Tuesday, May 19, 2009

What's The Bloomin' Truth? - BTSH Around The House Tip of the Week

Many botanists believe that May is the ideal time to plant flowers and herbs, so how do you decide what to plant?

Now that the May long weekend has come and past, most believe that it is now safe to dive into your gardening. The risk of frost is minimal for this time of year, and the urge to be outside can be overwhelming. So, where do you start?

First, you need to decide if you want to plant perennials (plants that return year over year), annuals (plants that do not return each year), or a combination of both. Annuals are great for planters, but that doesn’t mean to you need to avoid these in your gardens. Of course, the more perennials in your garden, the less maintenance required each spring.

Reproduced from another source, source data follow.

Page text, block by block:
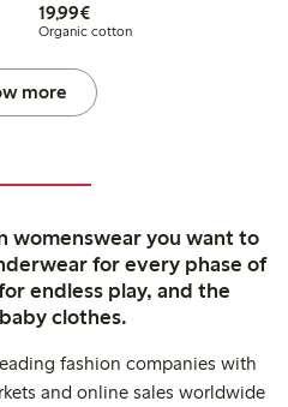
19,99€€19.99
Organic cotton
more
womenswear you want to
for every phase of
endless play, and the
clothes.
fashion companies with
and online sales worldwide
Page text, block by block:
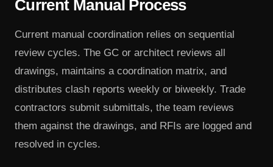
Current Manual Process
Current manual coordination relies on sequential
review cycles. The GC or architect reviews all
drawings, maintains a coordination matrix, and
distributes clash reports weekly or biweekly. Trade
contractors submit submittals, the team reviews
them against the drawings, and RFIs are logged and
resolved in cycles.
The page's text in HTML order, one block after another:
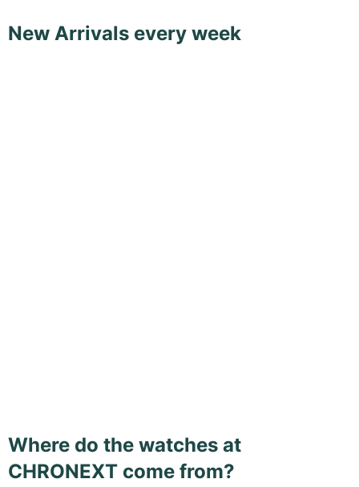
New Arrivals every week
Where do the watches at
CHRONEXT come from?
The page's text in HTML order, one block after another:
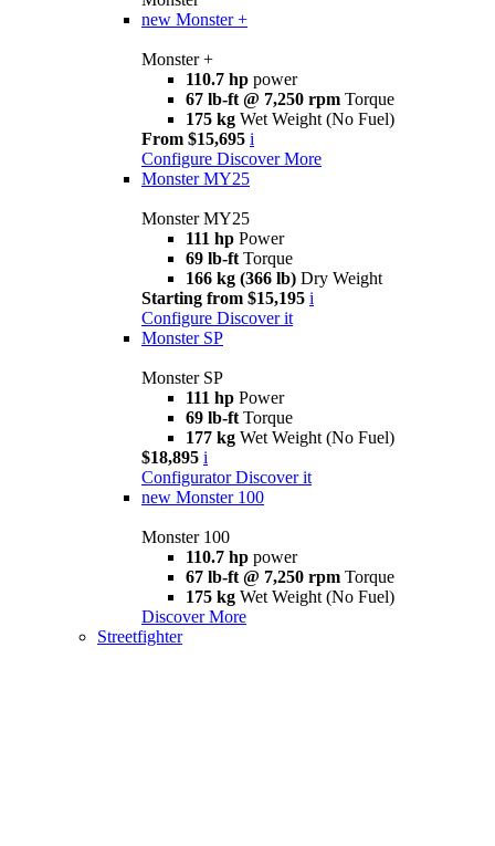
new Monster +
Monster +
110.7 hp power
67 lb-ft @ 7,250 rpm Torque
175 kg Wet Weight (No Fuel)
From $15,695 i
Configure Discover More
Monster MY25
Monster MY25
111 hp Power
69 lb-ft Torque
166 kg (366 lb) Dry Weight
Starting from $15,195 i
Configure Discover it
Monster SP
Monster SP
111 hp Power
69 lb-ft Torque
177 kg Wet Weight (No Fuel)
$18,895 i
Configurator Discover it
new Monster 100
Monster 100
110.7 hp power
67 lb-ft @ 7,250 rpm Torque
175 kg Wet Weight (No Fuel)
Discover More
Streetfighter
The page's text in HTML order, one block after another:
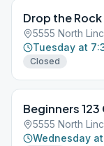
Drop the
5555 North
Tuesday at
Closed
Beginners
5555 North
Wednesday
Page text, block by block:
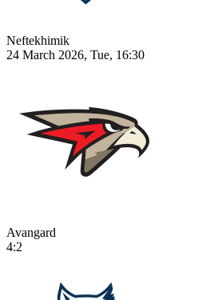
Neftekhimik
24 March 2026, Tue, 16:30
Avangard
4:2
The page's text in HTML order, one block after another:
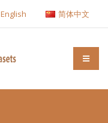
English 简体中文
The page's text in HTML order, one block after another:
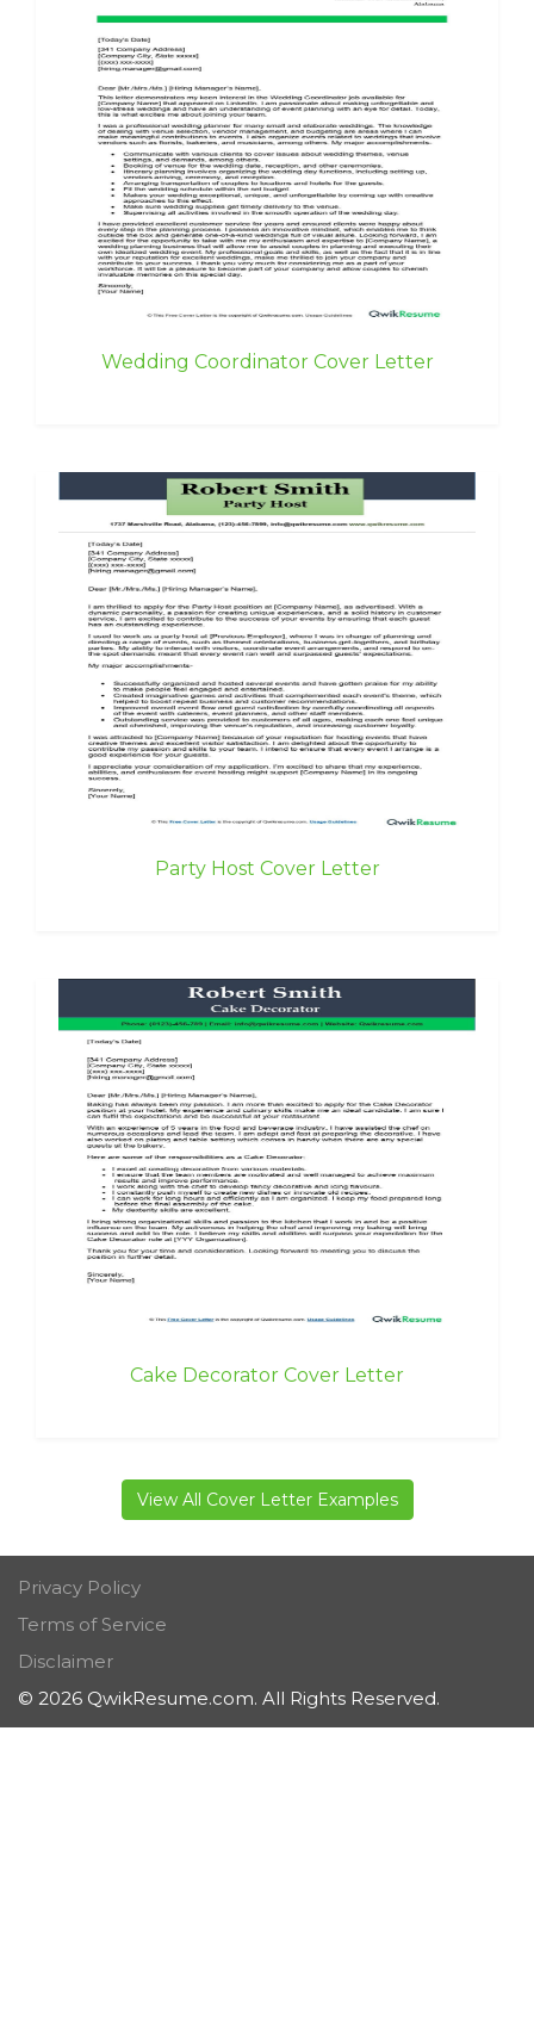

Colour—just as you would in your home, choose plants whose colours compliment each other. For example, mix lavender with daffodils, and blue iris’ with marigolds, just to name a couple.

Contrast—be sure to have a variety of sizes and shapes of plants to help fill out your garden. It is always best to have your taller plants towards the back of the garden, and your shorter ones in front. This will make fore a great look aesthetically, and will prevent your larger flowers from blocking the sun from your smaller ones.

Growing Conditions—Determine whether your garden is full sun, full shade, or partial sun (meaning that it only gets a few hours of sun each day). Be sure to choose plants that are ideal for your conditions.

Some great perennials to plant now include African daisy, gladiolus, dahlias, lilies, and lavender. Plant your warm-season annuals in May as well, including begonia, chrysanthemum, geranium, marigold, petunia and verbena.

May is also a great time to plant your fresh herbs. Most herbs are perennials, and are a great addition to any garden. They add attractive greenery to your garden, while also adding fresh flavour to your meals.

Apartment bound without a garden? Consider planting your own urban garden! Use the same techniques discussed, but on a smaller scale, using planters and window boxes.